• [WHAT IS NEEDED]:
Please reproduce the data in full, exactly as it stands.

DATASET RECORDS Block Start

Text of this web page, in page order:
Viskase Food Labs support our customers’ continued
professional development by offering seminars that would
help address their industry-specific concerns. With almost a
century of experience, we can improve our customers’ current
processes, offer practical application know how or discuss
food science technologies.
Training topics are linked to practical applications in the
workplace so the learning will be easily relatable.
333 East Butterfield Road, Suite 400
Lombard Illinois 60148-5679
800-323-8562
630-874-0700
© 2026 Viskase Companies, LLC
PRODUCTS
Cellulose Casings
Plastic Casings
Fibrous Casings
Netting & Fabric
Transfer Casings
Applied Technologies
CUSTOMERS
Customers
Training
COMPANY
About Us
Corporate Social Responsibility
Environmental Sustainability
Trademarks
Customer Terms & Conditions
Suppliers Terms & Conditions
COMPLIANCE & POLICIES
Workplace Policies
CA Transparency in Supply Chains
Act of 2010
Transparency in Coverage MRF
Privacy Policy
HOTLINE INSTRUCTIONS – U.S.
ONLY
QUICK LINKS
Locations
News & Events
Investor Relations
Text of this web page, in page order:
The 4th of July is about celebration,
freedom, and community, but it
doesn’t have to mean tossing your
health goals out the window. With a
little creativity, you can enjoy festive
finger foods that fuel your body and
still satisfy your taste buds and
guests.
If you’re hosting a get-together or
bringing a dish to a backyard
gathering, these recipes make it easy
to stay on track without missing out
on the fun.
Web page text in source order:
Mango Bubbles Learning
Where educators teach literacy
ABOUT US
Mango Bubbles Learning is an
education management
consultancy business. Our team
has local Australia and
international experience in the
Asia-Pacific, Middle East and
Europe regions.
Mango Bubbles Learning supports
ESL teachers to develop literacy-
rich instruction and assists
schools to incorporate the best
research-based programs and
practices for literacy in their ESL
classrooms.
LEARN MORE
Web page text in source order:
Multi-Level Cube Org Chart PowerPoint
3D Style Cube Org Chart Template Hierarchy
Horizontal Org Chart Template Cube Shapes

DATASET RECORDS Block End

• [SOLVED EXERCISE]:
Text of this web page, in page order:
Viskase Food Labs support our customers’ continued
professional development by offering seminars that would
help address their industry-specific concerns. With almost a
century of experience, we can improve our customers’ current
processes, offer practical application know how or discuss
food science technologies.
Training topics are linked to practical applications in the
workplace so the learning will be easily relatable.
333 East Butterfield Road, Suite 400
Lombard Illinois 60148-5679
800-323-8562
630-874-0700
© 2026 Viskase Companies, LLC
PRODUCTS
Cellulose Casings
Plastic Casings
Fibrous Casings
Netting & Fabric
Transfer Casings
Applied Technologies
CUSTOMERS
Customers
Training
COMPANY
About Us
Corporate Social Responsibility
Environmental Sustainability
Trademarks
Customer Terms & Conditions
Suppliers Terms & Conditions
COMPLIANCE & POLICIES
Workplace Policies
CA Transparency in Supply Chains
Act of 2010
Transparency in Coverage MRF
Privacy Policy
HOTLINE INSTRUCTIONS – U.S.
ONLY
QUICK LINKS
Locations
News & Events
Investor Relations
Text of this web page, in page order:
The 4th of July is about celebration,
freedom, and community, but it
doesn’t have to mean tossing your
health goals out the window. With a
little creativity, you can enjoy festive
finger foods that fuel your body and
still satisfy your taste buds and
guests.
If you’re hosting a get-together or
bringing a dish to a backyard
gathering, these recipes make it easy
to stay on track without missing out
on the fun.
Web page text in source order:
Mango Bubbles Learning
Where educators teach literacy
ABOUT US
Mango Bubbles Learning is an
education management
consultancy business. Our team
has local Australia and
international experience in the
Asia-Pacific, Middle East and
Europe regions.
Mango Bubbles Learning supports
ESL teachers to develop literacy-
rich instruction and assists
schools to incorporate the best
research-based programs and
practices for literacy in their ESL
classrooms.
LEARN MORE
Web page text in source order:
Multi-Level Cube Org Chart PowerPoint
3D Style Cube Org Chart Template Hierarchy
Horizontal Org Chart Template Cube Shapes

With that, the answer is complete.